Empieza uno a preguntarse si leer no será una forma de vida, un oficio que exige, para lograr cierta maestría, tantas horas diarias de dedicación y sosiego que apenas nadie está en disposición de cultivarlo.. A los grandes lectores me los imagino siempre como lectores antiguos, como rentistas solitarios y uraños: Josep Pla leyendo las memorias inabarcables del marqués de Saint-Simon durante los inviernos rurales en su masía del Ampurdán, Pío Baroja pasando los meses entre junio y octubre en su casa de Itzea y dedicado únicamente a leer y a caminar por el campo, a estudiar la historia y el alma humana en los libros y los detalles de la vegetación y de las estaciones en aquella Arcadia a la que se retiraba todos los años. ¿Y qué hacía Stendhal, en su consulado tedioso de Civittavecchia, sino leer e inventarse recuerdos de mujeres y escribir novelas que no empezarían a encontrar sus lectores hasta varias generaciones después, según él mismo calculaba, no sin melancolía?
A Stendhal, por ejemplo, hay que leerlo ahora, en verano, con mucho tiempo y mucha tranquilidad por delante, pues sólo entonces nos volvemos de verdad huéspedes de su imaginación y semejantes y contemporáneos de sus personajes. A mí me intriga siempre que cuando llega el verano todos los periódicos se dediquen a recomendar las lecturas más frívolas, los best sellers fabricados más industrialmente, las vulgaridades más de moda. Justo ahora es el momento de dedicarse a los libros mejores, a los poemas que cristalizan el tiempo en unas cuantas líneas de simultánea claridad y misterio, a las novelas que resumen épocas y vidas en unos cientos de páginas, porque eso es lo que una novela debe darnos, la sensación íntegra de una experiencia y de una época, la intensidad de una biografía imaginaria vivida como si fuera la nuestra.

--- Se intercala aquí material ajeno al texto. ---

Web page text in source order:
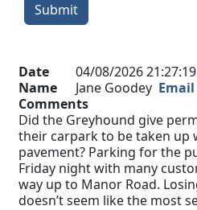
Submit
Date 04/08/2026 21:27:19
Name
Jane Goodey Email
Comments
Did the Greyhound give
their carpark to be taken up
pavement? Parking for the
Friday night with many
way up to Manor Road.
doesn’t seem like the most
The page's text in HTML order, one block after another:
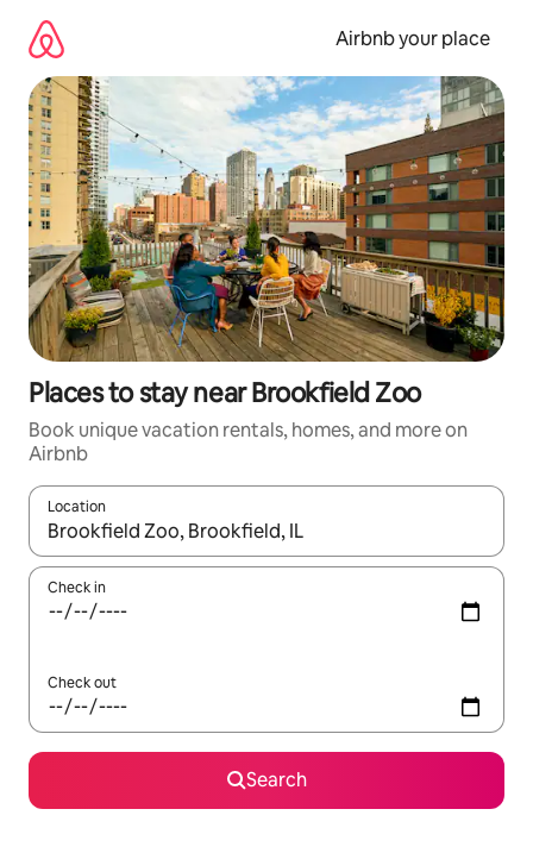
content
Airbnb your place
Places to stay near Brookfield Zoo
Book unique vacation rentals, homes, and more on
Airbnb
Location
When results are available, navigate with up and down arrow
Check in
Check out
Search
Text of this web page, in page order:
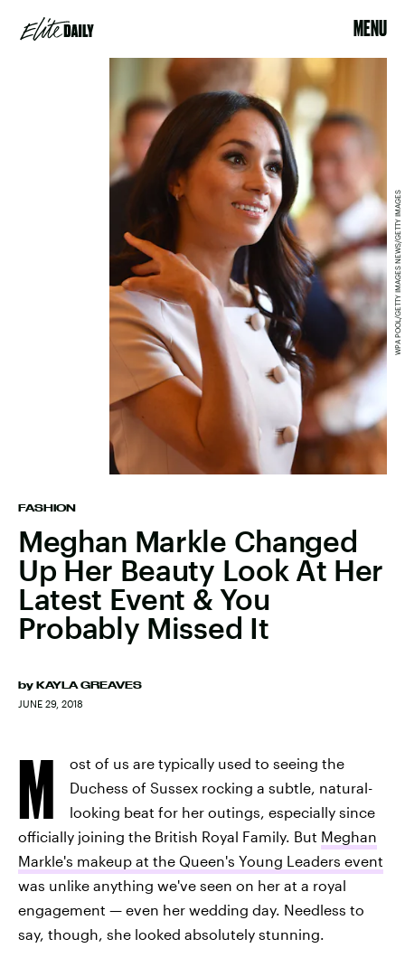
MENU
FASHION
Meghan Markle Changed
Up Her Beauty Look At Her
Latest Event & You
Probably Missed It
by KAYLA GREAVES
JUNE 29, 2018
WPA POOL/GETTY IMAGES NEWS/GETTY IMAGES
M
ost of us are typically used to seeing the
Duchess of Sussex rocking a subtle, natural-
looking beat for her outings, especially since
officially joining the British Royal Family. But Meghan
Markle's makeup at the Queen's Young Leaders event
was unlike anything we've seen on her at a royal
engagement — even her wedding day. Needless to
say, though, she looked absolutely stunning.
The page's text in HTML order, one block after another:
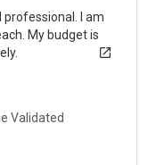
professional. I am
My budget is
Validated
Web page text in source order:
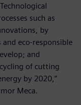
such as
by
eco-responsible
and
of cutting
by 2020,”
Meca.
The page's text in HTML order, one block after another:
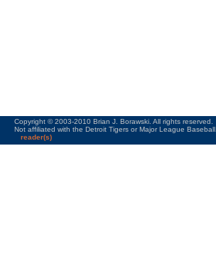
Copyright © 2003-2010 Brian J. Borawski. All rights reserved.
Not affiliated with the Detroit Tigers or Major League Baseball.
reader(s)
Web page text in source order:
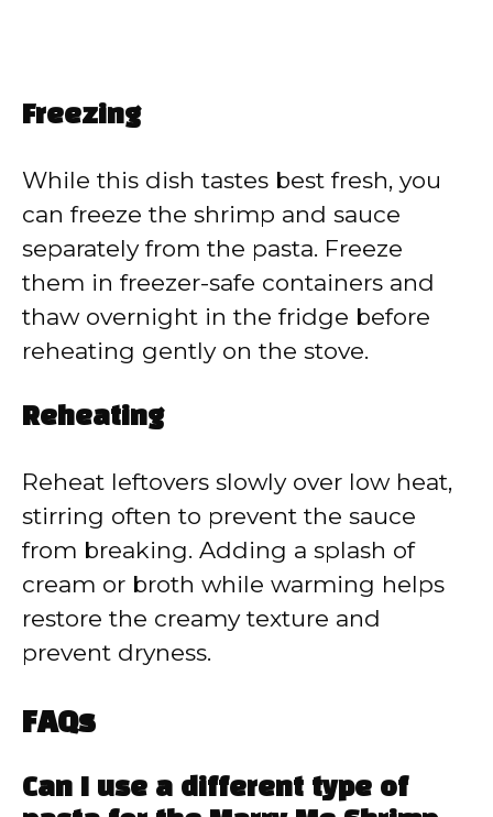
Freezing
While this dish tastes best fresh, you
can freeze the shrimp and sauce
separately from the pasta. Freeze
them in freezer-safe containers and
thaw overnight in the fridge before
reheating gently on the stove.
Reheating
Reheat leftovers slowly over low heat,
stirring often to prevent the sauce
from breaking. Adding a splash of
cream or broth while warming helps
restore the creamy texture and
prevent dryness.
FAQs
Can I use a different type of
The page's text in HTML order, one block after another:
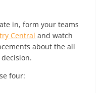
in, form your teams
Central and watch
about the all
four:

Es verdad lo que dice Derek Walcott: en la elección de un libro, en la decisión de leerlo, hay algo de sagrado.Al emprender el viaje, en medio de la confusión de los preparativos, una de las tareas más serias es detenerse a pensar en los libros que llevará uno consigo, porque una lectura equivocada puede volvernos estéril el tiempo tan valioso y tan breve del que disponemos. Viajamos con nuestro libro a un lugar donde intentaremos edificar una isla transitoria de indolencia y de calma y al cabo de un par de días descubrimos que a donde hemos viajado. de verdad es al libro que estamos leyendo, y que éste se nos ha convertido en nuestro reloj y en nuestra brújula, en nuestro mapa del mundo, en nuestra casa hospitalaria de palabras leídas en silencio. Cuando regresemos, cuando nos vuelvan a atrapar las temibles obligaciones de septiembre, la nostalgia del lugar donde ahora descansamos será en gran parte la nostalgia del libro que nos acompañaba, del simple paraíso de leer.